> _Exercise aim_
The data should be duplicated exactly, with every word kept as it is.

Stored items:
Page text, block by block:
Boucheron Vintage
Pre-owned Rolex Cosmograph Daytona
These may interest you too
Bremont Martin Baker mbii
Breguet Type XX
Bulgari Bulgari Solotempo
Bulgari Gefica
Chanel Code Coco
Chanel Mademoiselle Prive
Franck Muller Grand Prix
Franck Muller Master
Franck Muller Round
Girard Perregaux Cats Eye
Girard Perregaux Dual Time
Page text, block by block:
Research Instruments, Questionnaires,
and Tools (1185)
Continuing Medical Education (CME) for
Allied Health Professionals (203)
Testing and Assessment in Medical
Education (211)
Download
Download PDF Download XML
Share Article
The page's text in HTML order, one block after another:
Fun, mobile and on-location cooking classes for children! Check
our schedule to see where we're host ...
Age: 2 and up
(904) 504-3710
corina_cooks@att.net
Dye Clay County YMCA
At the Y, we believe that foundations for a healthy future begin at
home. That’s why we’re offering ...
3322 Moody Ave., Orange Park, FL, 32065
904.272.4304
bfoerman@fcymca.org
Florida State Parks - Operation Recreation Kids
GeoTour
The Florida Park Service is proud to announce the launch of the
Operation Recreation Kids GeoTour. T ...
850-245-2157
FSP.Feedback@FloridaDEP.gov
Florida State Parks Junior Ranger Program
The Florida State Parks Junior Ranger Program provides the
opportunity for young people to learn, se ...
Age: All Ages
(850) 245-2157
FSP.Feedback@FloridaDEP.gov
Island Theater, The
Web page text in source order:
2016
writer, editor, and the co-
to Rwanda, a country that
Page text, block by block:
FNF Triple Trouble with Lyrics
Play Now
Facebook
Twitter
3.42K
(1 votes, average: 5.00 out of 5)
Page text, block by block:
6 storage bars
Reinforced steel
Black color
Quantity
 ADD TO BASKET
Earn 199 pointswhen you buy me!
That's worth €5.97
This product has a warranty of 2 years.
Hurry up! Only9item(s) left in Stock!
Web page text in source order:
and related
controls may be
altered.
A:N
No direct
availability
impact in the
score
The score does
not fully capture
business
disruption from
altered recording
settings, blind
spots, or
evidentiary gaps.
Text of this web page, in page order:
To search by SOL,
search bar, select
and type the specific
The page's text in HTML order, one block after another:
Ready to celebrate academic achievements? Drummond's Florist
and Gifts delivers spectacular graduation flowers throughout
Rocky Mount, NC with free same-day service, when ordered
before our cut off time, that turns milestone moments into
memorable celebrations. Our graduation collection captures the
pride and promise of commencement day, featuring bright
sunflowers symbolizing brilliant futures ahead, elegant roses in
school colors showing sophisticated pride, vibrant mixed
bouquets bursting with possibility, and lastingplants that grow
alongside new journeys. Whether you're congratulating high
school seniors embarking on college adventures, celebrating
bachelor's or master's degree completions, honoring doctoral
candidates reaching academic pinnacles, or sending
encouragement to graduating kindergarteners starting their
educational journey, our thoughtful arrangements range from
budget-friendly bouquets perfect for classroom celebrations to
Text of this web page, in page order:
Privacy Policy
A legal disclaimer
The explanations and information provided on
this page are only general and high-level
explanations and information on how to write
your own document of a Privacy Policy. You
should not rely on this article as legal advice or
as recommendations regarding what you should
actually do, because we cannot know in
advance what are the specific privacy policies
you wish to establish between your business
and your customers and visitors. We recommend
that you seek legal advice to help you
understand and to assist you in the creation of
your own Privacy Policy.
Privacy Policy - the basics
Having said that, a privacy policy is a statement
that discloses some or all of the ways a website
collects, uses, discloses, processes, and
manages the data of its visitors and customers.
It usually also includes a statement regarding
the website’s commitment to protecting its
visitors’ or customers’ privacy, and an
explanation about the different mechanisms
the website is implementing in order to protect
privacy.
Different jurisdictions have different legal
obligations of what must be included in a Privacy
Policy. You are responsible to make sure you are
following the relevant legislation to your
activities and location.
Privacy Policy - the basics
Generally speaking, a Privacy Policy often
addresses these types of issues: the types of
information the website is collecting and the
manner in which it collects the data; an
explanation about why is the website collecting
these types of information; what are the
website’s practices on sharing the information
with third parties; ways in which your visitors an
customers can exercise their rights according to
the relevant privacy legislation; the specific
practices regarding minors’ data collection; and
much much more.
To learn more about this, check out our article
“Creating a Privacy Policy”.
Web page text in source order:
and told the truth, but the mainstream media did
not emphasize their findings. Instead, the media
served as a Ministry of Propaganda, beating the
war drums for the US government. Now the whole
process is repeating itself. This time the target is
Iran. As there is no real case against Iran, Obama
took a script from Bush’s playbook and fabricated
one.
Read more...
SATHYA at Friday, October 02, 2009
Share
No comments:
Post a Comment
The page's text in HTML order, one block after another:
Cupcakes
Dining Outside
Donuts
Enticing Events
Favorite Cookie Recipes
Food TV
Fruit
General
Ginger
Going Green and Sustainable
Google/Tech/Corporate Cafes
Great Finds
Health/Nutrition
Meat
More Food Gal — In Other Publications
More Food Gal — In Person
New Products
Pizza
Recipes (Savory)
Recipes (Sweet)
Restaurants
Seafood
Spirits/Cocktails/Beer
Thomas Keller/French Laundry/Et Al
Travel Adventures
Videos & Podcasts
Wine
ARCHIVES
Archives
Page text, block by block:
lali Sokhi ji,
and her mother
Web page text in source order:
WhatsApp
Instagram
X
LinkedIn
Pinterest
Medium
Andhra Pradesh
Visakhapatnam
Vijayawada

> _Solution_
Page text, block by block:
Boucheron Vintage
Pre-owned Rolex Cosmograph Daytona
These may interest you too
Bremont Martin Baker mbii
Breguet Type XX
Bulgari Bulgari Solotempo
Bulgari Gefica
Chanel Code Coco
Chanel Mademoiselle Prive
Franck Muller Grand Prix
Franck Muller Master
Franck Muller Round
Girard Perregaux Cats Eye
Girard Perregaux Dual Time
Page text, block by block:
Research Instruments, Questionnaires,
and Tools (1185)
Continuing Medical Education (CME) for
Allied Health Professionals (203)
Testing and Assessment in Medical
Education (211)
Download
Download PDF Download XML
Share Article
The page's text in HTML order, one block after another:
Fun, mobile and on-location cooking classes for children! Check
our schedule to see where we're host ...
Age: 2 and up
(904) 504-3710
corina_cooks@att.net
Dye Clay County YMCA
At the Y, we believe that foundations for a healthy future begin at
home. That’s why we’re offering ...
3322 Moody Ave., Orange Park, FL, 32065
904.272.4304
bfoerman@fcymca.org
Florida State Parks - Operation Recreation Kids
GeoTour
The Florida Park Service is proud to announce the launch of the
Operation Recreation Kids GeoTour. T ...
850-245-2157
FSP.Feedback@FloridaDEP.gov
Florida State Parks Junior Ranger Program
The Florida State Parks Junior Ranger Program provides the
opportunity for young people to learn, se ...
Age: All Ages
(850) 245-2157
FSP.Feedback@FloridaDEP.gov
Island Theater, The
Web page text in source order:
2016
writer, editor, and the co-
to Rwanda, a country that
Page text, block by block:
FNF Triple Trouble with Lyrics
Play Now
Facebook
Twitter
3.42K
(1 votes, average: 5.00 out of 5)
Page text, block by block:
6 storage bars
Reinforced steel
Black color
Quantity
 ADD TO BASKET
Earn 199 pointswhen you buy me!
That's worth €5.97
This product has a warranty of 2 years.
Hurry up! Only9item(s) left in Stock!
Web page text in source order:
and related
controls may be
altered.
A:N
No direct
availability
impact in the
score
The score does
not fully capture
business
disruption from
altered recording
settings, blind
spots, or
evidentiary gaps.
Text of this web page, in page order:
To search by SOL,
search bar, select
and type the specific
The page's text in HTML order, one block after another:
Ready to celebrate academic achievements? Drummond's Florist
and Gifts delivers spectacular graduation flowers throughout
Rocky Mount, NC with free same-day service, when ordered
before our cut off time, that turns milestone moments into
memorable celebrations. Our graduation collection captures the
pride and promise of commencement day, featuring bright
sunflowers symbolizing brilliant futures ahead, elegant roses in
school colors showing sophisticated pride, vibrant mixed
bouquets bursting with possibility, and lastingplants that grow
alongside new journeys. Whether you're congratulating high
school seniors embarking on college adventures, celebrating
bachelor's or master's degree completions, honoring doctoral
candidates reaching academic pinnacles, or sending
encouragement to graduating kindergarteners starting their
educational journey, our thoughtful arrangements range from
budget-friendly bouquets perfect for classroom celebrations to
Text of this web page, in page order:
Privacy Policy
A legal disclaimer
The explanations and information provided on
this page are only general and high-level
explanations and information on how to write
your own document of a Privacy Policy. You
should not rely on this article as legal advice or
as recommendations regarding what you should
actually do, because we cannot know in
advance what are the specific privacy policies
you wish to establish between your business
and your customers and visitors. We recommend
that you seek legal advice to help you
understand and to assist you in the creation of
your own Privacy Policy.
Privacy Policy - the basics
Having said that, a privacy policy is a statement
that discloses some or all of the ways a website
collects, uses, discloses, processes, and
manages the data of its visitors and customers.
It usually also includes a statement regarding
the website’s commitment to protecting its
visitors’ or customers’ privacy, and an
explanation about the different mechanisms
the website is implementing in order to protect
privacy.
Different jurisdictions have different legal
obligations of what must be included in a Privacy
Policy. You are responsible to make sure you are
following the relevant legislation to your
activities and location.
Privacy Policy - the basics
Generally speaking, a Privacy Policy often
addresses these types of issues: the types of
information the website is collecting and the
manner in which it collects the data; an
explanation about why is the website collecting
these types of information; what are the
website’s practices on sharing the information
with third parties; ways in which your visitors an
customers can exercise their rights according to
the relevant privacy legislation; the specific
practices regarding minors’ data collection; and
much much more.
To learn more about this, check out our article
“Creating a Privacy Policy”.
Web page text in source order:
and told the truth, but the mainstream media did
not emphasize their findings. Instead, the media
served as a Ministry of Propaganda, beating the
war drums for the US government. Now the whole
process is repeating itself. This time the target is
Iran. As there is no real case against Iran, Obama
took a script from Bush’s playbook and fabricated
one.
Read more...
SATHYA at Friday, October 02, 2009
Share
No comments:
Post a Comment
The page's text in HTML order, one block after another:
Cupcakes
Dining Outside
Donuts
Enticing Events
Favorite Cookie Recipes
Food TV
Fruit
General
Ginger
Going Green and Sustainable
Google/Tech/Corporate Cafes
Great Finds
Health/Nutrition
Meat
More Food Gal — In Other Publications
More Food Gal — In Person
New Products
Pizza
Recipes (Savory)
Recipes (Sweet)
Restaurants
Seafood
Spirits/Cocktails/Beer
Thomas Keller/French Laundry/Et Al
Travel Adventures
Videos & Podcasts
Wine
ARCHIVES
Archives
Page text, block by block:
lali Sokhi ji,
and her mother
Web page text in source order:
WhatsApp
Instagram
X
LinkedIn
Pinterest
Medium
Andhra Pradesh
Visakhapatnam
Vijayawada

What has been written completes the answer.